È all’interno di un simile magma – un percorso tutt’altro che lineare e foriero, come vedremo, di equivoci pagati a caro prezzo dagli ex sudditi, ora cittadini, decisi a rivendicare fino in fondo le prerogative del nuovo status – che la letteratura della guerriglia trova la propria origine: un humus politico-culturale che, per quanto riguarda l’Italia, è fortemente segnato dalla speculazione teorica e dall’impegno propagandistico-militare di Giuseppe Mazzini, artefice del Risorgimento nostrano e, a livello mondiale, uno dei massimi teorici dell’insurrezione popolare. A testimoniare l’importanza di Giuseppe Mazzini (facendo chiarezza su un’icona misconosciuta e mistificata) ci sono una serie di scritti che valgono al fondatore della Giovine Italia il ruolo di padre nobile della letteratura della guerriglia partigiana. I soli titoli di queste opere, con la loro ridondanza, bastano a chiarire i termini di un invito alla rivolta destinato a riecheggiare nel tempo e a sottolineare l’enorme importanza che il pensiero mazziniano riserva all’argomento: Della guerra d’insurrezione conveniente all’Italia (1833), Della guerra d’insurrezione (1849) e Partito d’azione. Della guerra d’insurrezione (1853); (raccolte in La guerra per bande. Insurrezione e strategia, a cura di Giuseppe Tramarollo, Gilberto Bagaloni Editore, Ancona 1978; tutte le citazioni mazziniane si intendono tratte da questa edizione).

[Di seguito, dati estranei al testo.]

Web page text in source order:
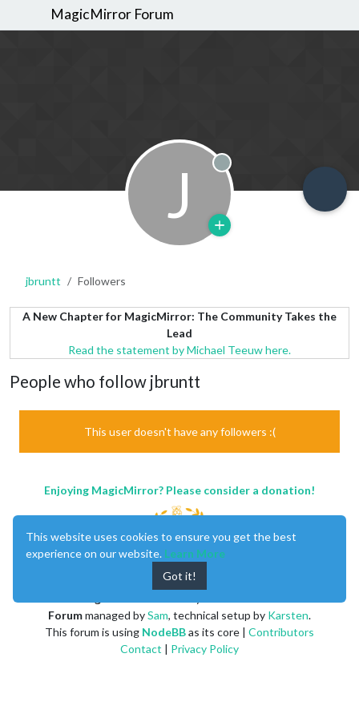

Nelle tesi di Mazzini, mai come in questi lavori (e a differenza di altri pensatori europei per i quali un’ideologia di tipo comunitario sarebbe diventata l’anticamera del razzismo di stampo nazifascista), risuona l’epocalità di una riflessione destinata a radicare il concetto stesso di “nazionalismo” non solo su un terreno fortemente sociale ma addirittura socialista. Perché, scrive Mazzini: «Ogni rivoluzione, dalla quale non scenda un progresso morale, intellettuale e materiale a quanti vivono nel Paese dove essa si compie, e segnatamente a quanti sono più diseredati di mezzi dalla società che la rivoluzione trasforma, è colpa a un tempo e ironia».
Da qui, continua il patriota, la necessità di costituire un esercito volontario popolare, le “Bande”, la cui missione, prima ancora che di tipo militare, è: «L’apostolato armato dell’insurrezione. Ogni Banda deve essere un programma vivente della moralità del Partito. La disciplina più severa è dovere e necessità d’ogni Banda: dovere sacro verso la Patria: necessità per la Banda che non può lungamente esistere se la condotta dei militi allontani da essa la simpatia dei paesi».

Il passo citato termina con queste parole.